J. Cent. South Univ. Technol. (2008) 15: 650-655

DOI: 10.1007/s11771-008-0121-9

Bioleaching of marmatite using moderately thermophilic bacteria

ZHOU Hong-bo(周洪波)^{1, 2}, LIU Fei-fei(刘飞飞)¹, ZOU Ying-qin(邹颖钦)¹,

ZENG Xiao-xi(曾晓希)¹, QIU Guan-zhou(邱冠周)^{1, 2}

(1. School of Resources Processing and Bioengineering, Central South University,

Changsha 410083, China;

2. Key Laboratory of Biometallurgy, Ministry of Education, Central South University,

Changsha 410083, China)

Key words:

marmatite; moderate thermophilies; zinc; bioleaching；

1 Introduction

China has zinc storage capacity of 75×10⁶ t, which accounts for 25% of the world gross storage and ranks second in the world.
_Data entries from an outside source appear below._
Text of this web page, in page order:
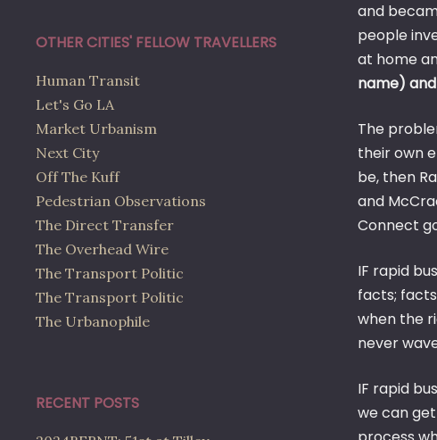
and
people
at home
name)
The
their own
be, then
and
Connect
IF rapid
facts;
when the
never
IF rapid
we can
OTHER CITIES' FELLOW TRAVELLERS
Human Transit
Let's Go LA
Market Urbanism
Next City
Off The Kuff
Pedestrian Observations
The Direct Transfer
The Overhead Wire
The Transport Politic
The Transport Politic
The Urbanophile
RECENT POSTS
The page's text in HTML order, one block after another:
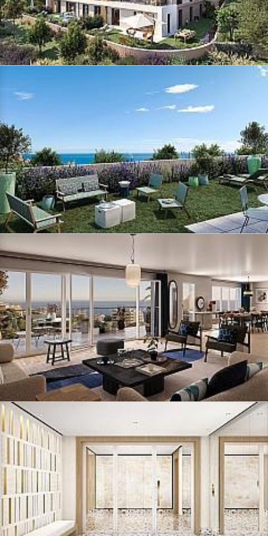
side, spacious living rooms and
open or closed kitchens, depending to the plans. On the night side,
from the 3-room apartments, the
master bedroom benefits from a shower room or an en-suite bathroom
and for some, a real dressing
garden and enjoy a sea view.
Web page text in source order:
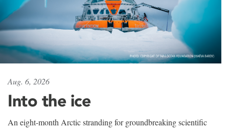
Aug. 6, 2026
Into the ice
An eight-month Arctic stranding for groundbreaking scientific
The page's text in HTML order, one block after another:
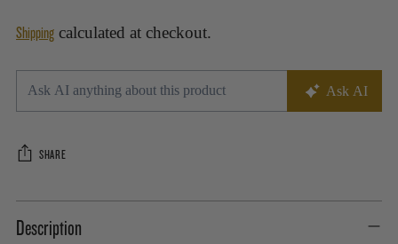
Shipping calculated at checkout.
SHARE
Adding
product
Description
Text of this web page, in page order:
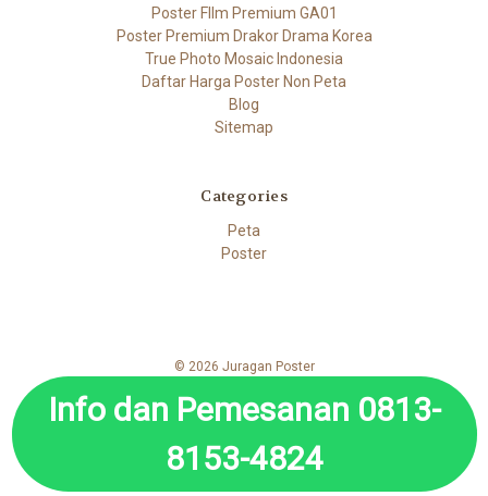
Poster FIlm Premium GA01
Poster Premium Drakor Drama Korea
True Photo Mosaic Indonesia
Daftar Harga Poster Non Peta
Blog
Sitemap
Categories
Peta
Poster
© 2026 Juragan Poster
Info dan Pemesanan 0813-
8153-4824
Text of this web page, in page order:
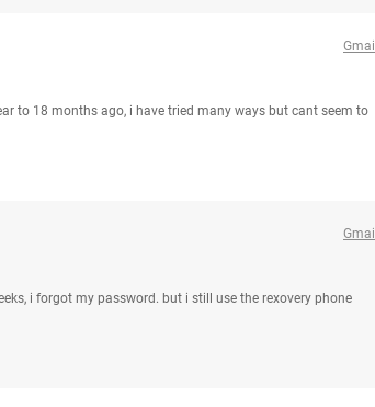
Gmail
to 18 months ago, i have tried many ways but cant seem to
Gmail
i forgot my password. but i still use the rexovery phone
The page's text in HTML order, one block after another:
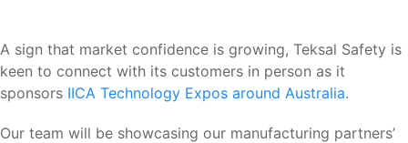
A sign that market confidence is growing, Teksal Safety is
keen to connect with its customers in person as it
sponsors IICA Technology Expos around Australia.
Our team will be showcasing our manufacturing partners’
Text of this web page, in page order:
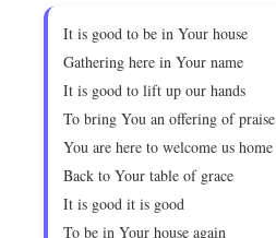
It is good to be in Your house
Gathering here in Your name
It is good to lift up our hands
To bring You an offering of praise
You are here to welcome us home
Back to Your table of grace
It is good it is good
To be in Your house again
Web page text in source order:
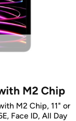
M2 Chip
M2 Chip, 11" or
Face ID, All Day
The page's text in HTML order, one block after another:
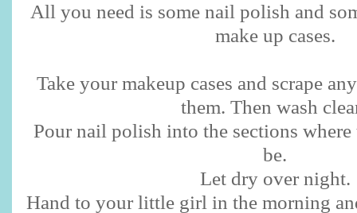
All you need is some nail polish and
make up cases.
Take your makeup cases and scrape
them. Then wash
Pour nail polish into the sections where
be.
Let dry over night.
Hand to your little girl in the morning
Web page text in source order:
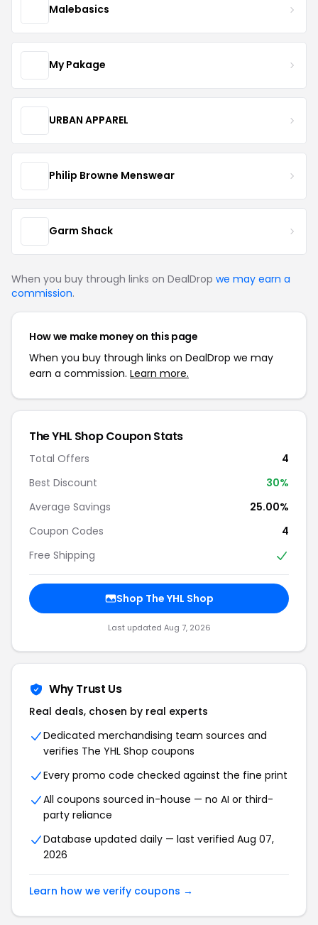
Malebasics
My Pakage
URBAN APPAREL
Philip Browne Menswear
Garm Shack
When you buy through links on DealDrop we may earn a
commission.
How we make money on this page
When you buy through links on DealDrop we may
earn a commission. Learn more.
The YHL Shop Coupon Stats
Total Offers
4
Best Discount
30%
Average Savings
25.00%
Coupon Codes
4
Free Shipping
Shop The YHL Shop
Last updated Aug 7, 2026
Why Trust Us
Real deals, chosen by real experts
Dedicated merchandising team sources and
verifies The YHL Shop coupons
Every promo code checked against the fine print
All coupons sourced in-house — no AI or third-
party reliance
Database updated daily — last verified Aug 07,
2026
Learn how we verify coupons →
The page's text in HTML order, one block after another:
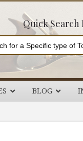
Quick Search
BLOG
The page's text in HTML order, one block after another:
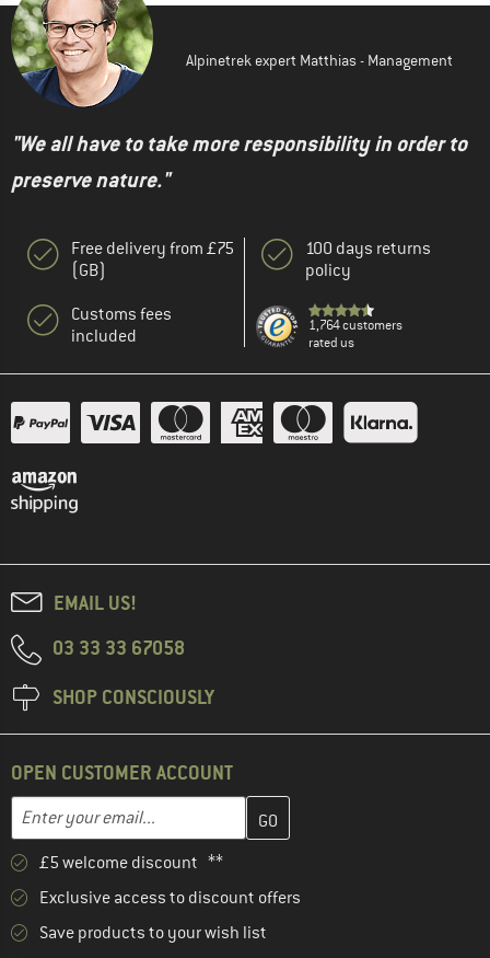
Alpinetrek expert Matthias - Management
"We all have to take more responsibility in order to
preserve nature."
Free delivery from £75
(GB)
Customs fees
included
100 days returns
policy
1,764 customers
rated us
EMAIL US!
03 33 33 67058
SHOP CONSCIOUSLY
OPEN CUSTOMER ACCOUNT
Email address
Enter your email address here and create your customer
£5 welcome discount **
Exclusive access to discount offers
Save products to your wish list
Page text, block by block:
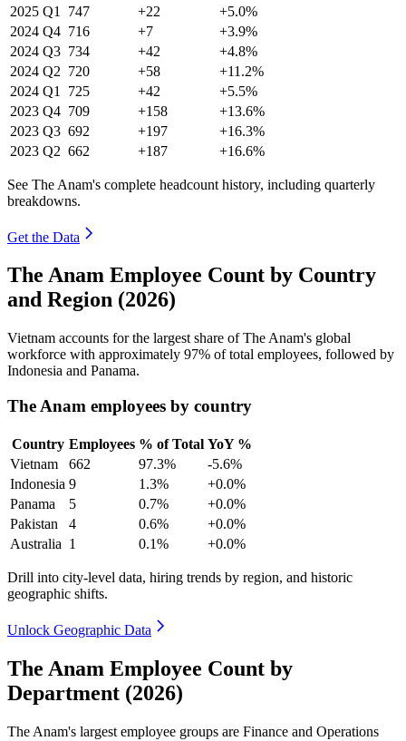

Among available zinc storage capacity of 33×10⁶ t, a high percentage is rich in marmatite. Due to the concomitance of zinc ore and other metals like Pb, Sn, Ag, Co, etc, in the process of exploiting the concomitant metals, by-products rich in marmatite are yielded^[1]. It proves difficult to treat marmatite by conventional extraction processes due to the high content of iron as well as the little economic benefit. Comparatively, bioleaching has received increasing attention due to the advantages of maneuverability, low cost, low energy consumption and, most important, high utilization of resources and environment friendliness. With further research, bioleaching will be increasingly used in extraction of ore concentrate, and applied extensively in the pre-process of difficult-to-process gold ores and processing of Zn, Ni, Co and other types of sulfide minerals^[2].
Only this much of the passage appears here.